I mean, I came back from "vacation" to a room that had been flooded from the hot water heater flooding the house; I was the only one that sustained any real property damage. I got fired from my internship the day we got back. I'm short on medication because the insurance company wouldn't approve it before we left, so I had to wait until we got back....but my car was in the shop for an oil change and some funny noises, and my pharmacy is 30 miles away. Not that any (of the same price echelon) are closer. So I have to wait til tomorrow. My field instructor at the time, the one that fired me, wanted me to see a therapist, who is also quite far away. I was not about to ask for favors. I just wanted to go home and climb under a blanket.
So, it's not "life sucks, then you die." No, it goes much further than that (except I've never had cancer or been married....ok, my hardships are different, but the precedent is similar)

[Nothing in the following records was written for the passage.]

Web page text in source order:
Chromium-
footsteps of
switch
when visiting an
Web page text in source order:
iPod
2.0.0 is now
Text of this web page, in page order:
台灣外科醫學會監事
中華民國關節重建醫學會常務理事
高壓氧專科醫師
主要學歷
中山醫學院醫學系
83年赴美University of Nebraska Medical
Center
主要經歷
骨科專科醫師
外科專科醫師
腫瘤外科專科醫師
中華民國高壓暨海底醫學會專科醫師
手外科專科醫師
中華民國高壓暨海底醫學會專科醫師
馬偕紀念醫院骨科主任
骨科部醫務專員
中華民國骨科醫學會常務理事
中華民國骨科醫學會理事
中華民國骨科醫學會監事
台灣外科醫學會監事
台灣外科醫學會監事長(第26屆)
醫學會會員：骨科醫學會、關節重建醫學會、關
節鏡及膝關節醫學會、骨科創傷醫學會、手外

“Most people think life sucks, and then you die. Not me. I beg to differ. I think life sucks, then you get cancer, then your dog dies, your wife leaves you, the cancer goes into remission, you get a new dog, you get remarried, you owe ten million dollars in medical bills but you work hard for thirty-five years and you pay it back and then -- one day -- you have a massive stroke, your whole right side is paralyzed, you have to limp along the streets and speak out of the left side of your mouth and drool but you go into rehabilitation and regain the power to walk and the power to talk and then -- one day -- you step off a curb at Sixty-seventh Street, and BANG you get hit by a city bus and then you die. Maybe.”
So there's a thought for you to chew on today. I'm not saying by any means that my life is awful and that nobody else has it worse, because there are plenty out there that have it worse, but right now, I think I need to complain. Things aren't exactly going smoothly, you know? Perhaps my "cancer" will go into remission soon, but I'm not taking any bets. I don't really want a new dog, and I don't want to get remarried. I'd pay the medical bills if I could get a decent job, or even get a job in the first place.

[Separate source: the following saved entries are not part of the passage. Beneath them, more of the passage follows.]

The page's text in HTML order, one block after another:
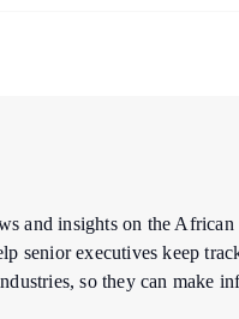
and insights on the African
senior executives keep
so they can make
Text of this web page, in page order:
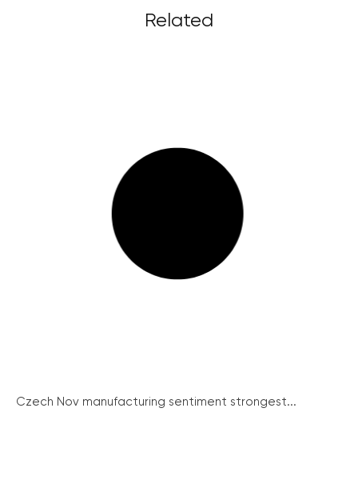
Related
Czech Nov manufacturing sentiment strongest...

I need to watch out for those curbs, too. I've stepped off a curb and into the street, only to fall flat on the face, and not catch myself until after the light turned green. Then I could have been roadkill. Ouch. Let's just hope things get better *at least temporarily* from here. After all, this guy said things got at least a bit better for a while. Let's hope that happens, k? My carpet will turn out ok, I'll find another great internship, I'll do well in my classes, finish in August, and we can pretend none of this ever happened. Yea, that'll be good. Yes? I think so.